Thursday 26 September 2013

Our Man in New York - tweets from Richard Horton

I thought these tweets from Richard Horton, Editor of the Lancet were so fantastic that I am collecting them and putting them here. If you do not know, this week is UN week in New York City where the General Assembly, Social Good Summit, and Clinton Global Initiative among other meetings are all happening. It is where the powerful, wealth, and famous are all converging to talk about how to improve global health. Richard has an insider view.

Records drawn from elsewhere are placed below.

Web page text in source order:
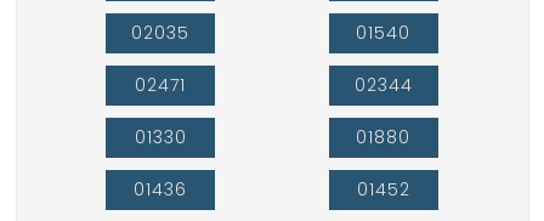
02035
02471
01330
01436
01540
02344
01880
01452

10 lessons from the UNGA. 1. The voice of civil society is shut out of serious discussion, and when present is only lip gloss. 2. Nobody here takes equity seriously. 3. The scientific community has made a massive, and largely unrecognised, contribution to global health policymaking. 4. Innovation, innovation, innovation, innovation, innovation...the most meaningless word in the lexicon of global health. 5. Nobody wants to talk about the 22 million women who have to endure an unsafe abortion every year. 6. Too many people on panels want to flirt with fame or superficially amuse rather than offer serious proposals for advancing health. 7. When people talk about greater private sector engagement they are warmly applauded, but nobody really knows what they mean. 8. You will never hear these two words: sexual rights. 9. Everybody wants "quick wins" and "low-hanging fruit": which shows how short-term thinking will never solve the deep inequities that kill. 10. Global health is paralysed by its silos: NCDs, RMNCH, HIV, NTDs, TB, malaria—they live in serene and deliberate ignorance of one another Two favourite UNGA quotes. 1. Joy Phumaphi: "The biggest gaps in global health are those between intent and action, and action and results." 2. Michel SidibĂ©: "The global health architecture is obsolete."